### [Exercise directions]
What you should give back is a precise copy of the lines below from the one containing "mid-size bathrooms, with either inset or" through the one containing "information about circumstances", with no pictures.

### [Given data]
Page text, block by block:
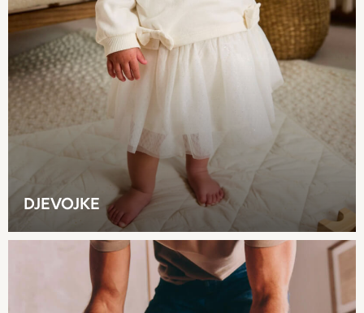
Rash Vests
Sandals & Sliders
Shorts
Skirts
Sunglasses
Sunsafe Swimwear
Swimsuits
Tops & T-Shirts
Baby Holiday Shop
Baby Travel Accessories
All Accessories
Beach Bags
Luggage
Beach Towels
Birkenstock
Crocs
DJEVOJKE
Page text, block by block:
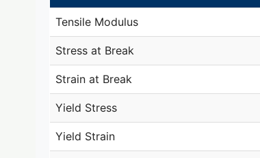
Tensile Modulus
Stress at Break
Strain at Break
Yield Stress
Yield Strain
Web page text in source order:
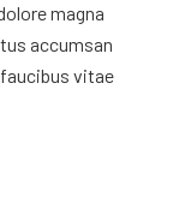
magna
accumsan
vitae
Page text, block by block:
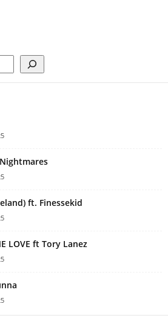
ft. Finessekid
LOVE ft Tory Lanez
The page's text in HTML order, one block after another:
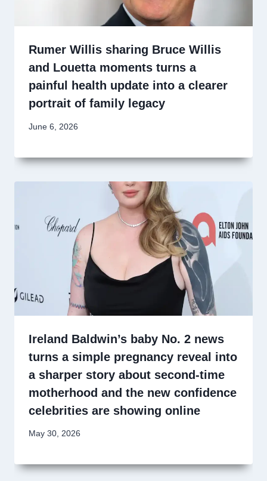
Rumer Willis sharing Bruce Willis
and Louetta moments turns a
painful health update into a clearer
portrait of family legacy
June 6, 2026
Ireland Baldwin’s baby No. 2 news
turns a simple pregnancy reveal into
a sharper story about second-time
motherhood and the new confidence
celebrities are showing online
May 30, 2026
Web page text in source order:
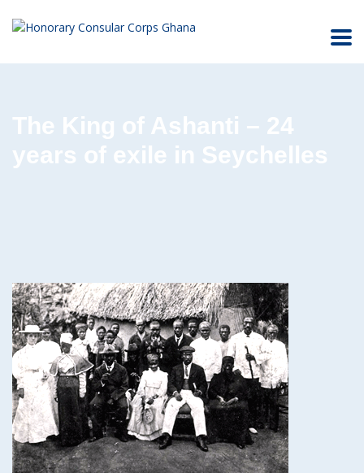
The King of Ashanti – 24
years of exile in Seychelles
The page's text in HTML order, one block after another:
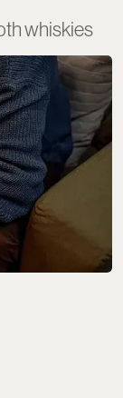
whiskies
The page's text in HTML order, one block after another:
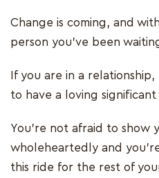
Change is coming, and
person you’ve been
If you are in a
to have a loving
You’re not afraid to show
wholeheartedly and
this ride for the rest of
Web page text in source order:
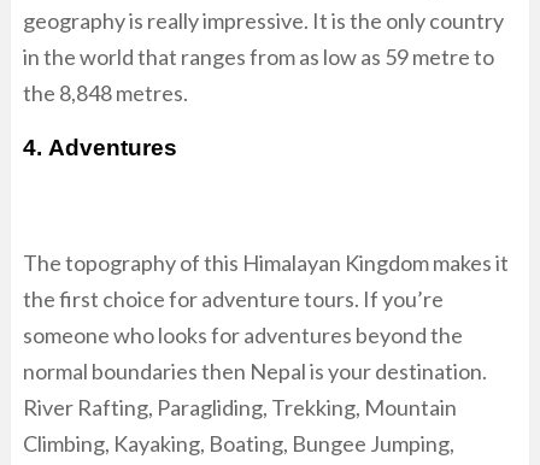
geography is really impressive. It is the only country
in the world that ranges from as low as 59 metre to
the 8,848 metres.
4. Adventures
The topography of this Himalayan Kingdom makes it
the first choice for adventure tours. If you’re
someone who looks for adventures beyond the
normal boundaries then Nepal is your destination.
River Rafting, Paragliding, Trekking, Mountain
Climbing, Kayaking, Boating, Bungee Jumping,
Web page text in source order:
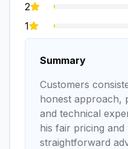
2
1
Summary
Customers
honest approach,
and technical
his fair pricing
straightforward
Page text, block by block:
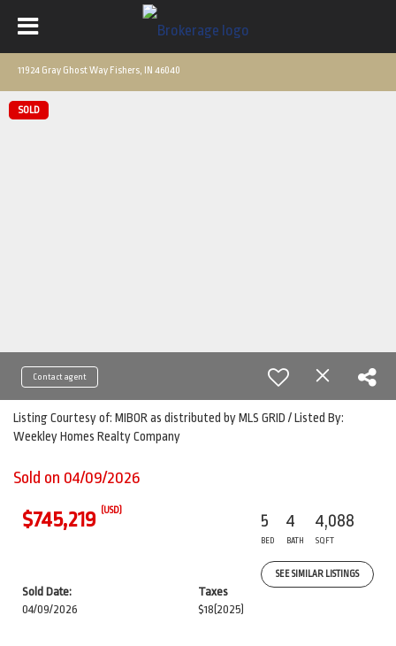
11924 Gray Ghost Way Fishers, IN 46040
SOLD
Contact agent
Listing Courtesy of: MIBOR as distributed by MLS GRID / Listed By:
Weekley Homes Realty Company
Sold on 04/09/2026
$745,219 (USD)
5
BED
4
BATH
4,088
SQFT
SEE SIMILAR LISTINGS
Sold Date:
04/09/2026
Taxes
$18 (2025)
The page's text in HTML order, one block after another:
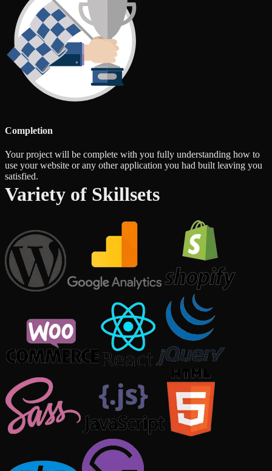
Completion
Your project will be complete with you fully understanding how to
use your website or any other application you had built leaving you
satisfied.
Variety of Skillsets
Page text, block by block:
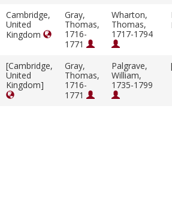
Cambridge,
United
Kingdom
Gray,
Thomas,
1716-
1771
Wharton,
Thomas,
1717-1794
[Cambridge,
United
Kingdom]
Gray,
Thomas,
1716-
1771
Palgrave,
William,
1735-1799
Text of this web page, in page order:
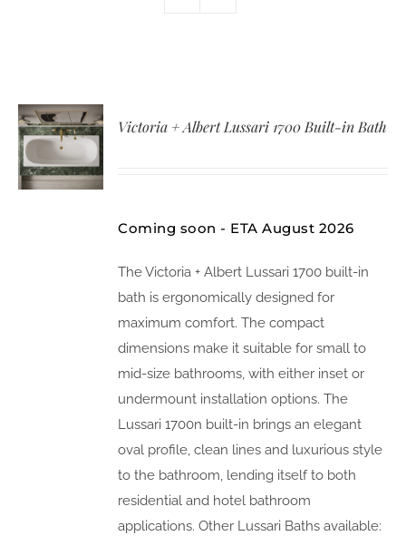
Victoria + Albert Lussari 1700 Built-in Bath
Coming soon - ETA August 2026
The Victoria + Albert Lussari 1700 built-in
bath is ergonomically designed for
maximum comfort. The compact
dimensions make it suitable for small to
mid-size bathrooms, with either inset or
undermount installation options. The
Lussari 1700n built-in brings an elegant
oval profile, clean lines and luxurious style
to the bathroom, lending itself to both
residential and hotel bathroom
applications. Other Lussari Baths available:
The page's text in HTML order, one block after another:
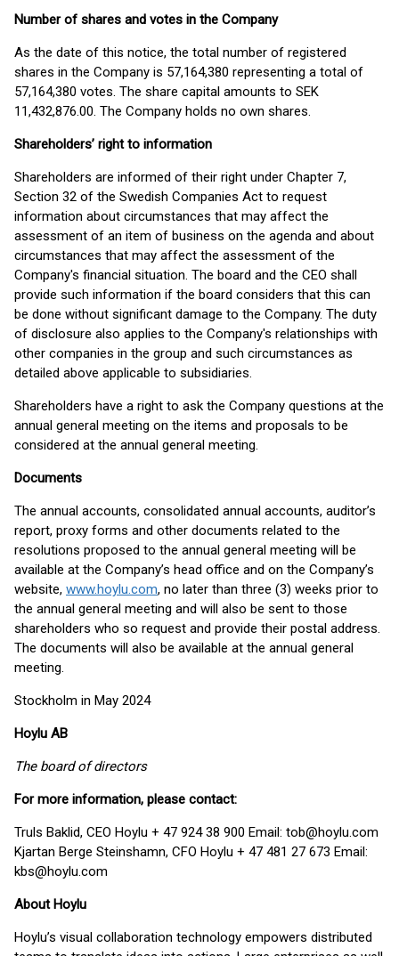
Number of shares and votes in the Company
As the date of this notice, the total number of registered
shares in the Company is 57,164,380 representing a total of
57,164,380 votes. The share capital amounts to SEK
11,432,876.00. The Company holds no own shares.
Shareholders’ right to information
Shareholders are informed of their right under Chapter 7,
Section 32 of the Swedish Companies Act to request
information about circumstances that may affect the
assessment of an item of business on the agenda and about
circumstances that may affect the assessment of the
Company's financial situation. The board and the CEO shall
provide such information if the board considers that this can
be done without significant damage to the Company. The duty
of disclosure also applies to the Company's relationships with
other companies in the group and such circumstances as
detailed above applicable to subsidiaries.
Shareholders have a right to ask the Company questions at the
annual general meeting on the items and proposals to be
considered at the annual general meeting.
Documents
The annual accounts, consolidated annual accounts, auditor’s
report, proxy forms and other documents related to the
resolutions proposed to the annual general meeting will be
available at the Company’s head office and on the Company’s
website, www.hoylu.com, no later than three (3) weeks prior to
the annual general meeting and will also be sent to those
shareholders who so request and provide their postal address.
The documents will also be available at the annual general
meeting.
Stockholm in May 2024
Hoylu AB
The board of directors
For more information, please contact:
Truls Baklid, CEO Hoylu + 47 924 38 900 Email: tob@hoylu.com
Kjartan Berge Steinshamn, CFO Hoylu + 47 481 27 673 Email:
kbs@hoylu.com
About Hoylu
Hoylu’s visual collaboration technology empowers distributed
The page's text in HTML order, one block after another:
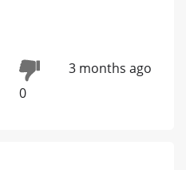
0
3 months ago
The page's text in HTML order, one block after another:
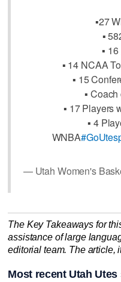
▪️27
▪️
▪️
▪️ 14 NCAA
▪️ 15
▪️
▪️ 17 Players
▪️ 4
WNBA#GoUtes
— Utah Women's
The Key Takeaways for
assistance of large
editorial team. The article,
Most recent Utah
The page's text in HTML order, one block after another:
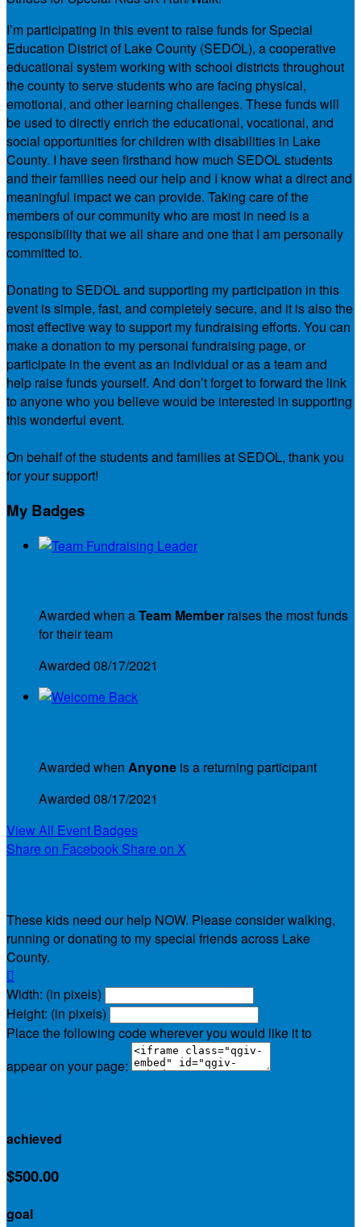
I’m participating in this event to raise funds for Special
Education District of Lake County (SEDOL), a cooperative
educational system working with school districts throughout
the county to serve students who are facing physical,
emotional, and other learning challenges. These funds will
be used to directly enrich the educational, vocational, and
social opportunities for children with disabilities in Lake
County. I have seen firsthand how much SEDOL students
and their families need our help and I know what a direct and
meaningful impact we can provide. Taking care of the
members of our community who are most in need is a
responsibility that we all share and one that I am personally
committed to.
Donating to SEDOL and supporting my participation in this
event is simple, fast, and completely secure, and it is also the
most effective way to support my fundraising efforts. You can
make a donation to my personal fundraising page, or
participate in the event as an individual or as a team and
help raise funds yourself. And don’t forget to forward the link
to anyone who you believe would be interested in supporting
this wonderful event.
On behalf of the students and families at SEDOL, thank you
for your support!
My Badges
Awarded when aTeam Member raises the most funds
for their team
Awarded 08/17/2021
Awarded when Anyone is a returning participant
Awarded 08/17/2021
View All Event Badges
Share on Facebook Share on X
These kids need our help NOW. Please consider walking,
running or donating to my special friends across Lake
County.

Width: (in pixels)
Height: (in pixels)
Place the following code wherever you would like it to
appear on your page:
achieved
$500.00
goal

### [Written answer]
mid-size bathrooms, with either inset or
undermount installation options. The
Lussari 1700n built-in brings an elegant
oval profile, clean lines and luxurious style
to the bathroom, lending itself to both
residential and hotel bathroom
applications. Other Lussari Baths available:
The page's text in HTML order, one block after another:
Number of shares and votes in the Company
As the date of this notice, the total number of registered
shares in the Company is 57,164,380 representing a total of
57,164,380 votes. The share capital amounts to SEK
11,432,876.00. The Company holds no own shares.
Shareholders’ right to information
Shareholders are informed of their right under Chapter 7,
Section 32 of the Swedish Companies Act to request
information about circumstances that may affect the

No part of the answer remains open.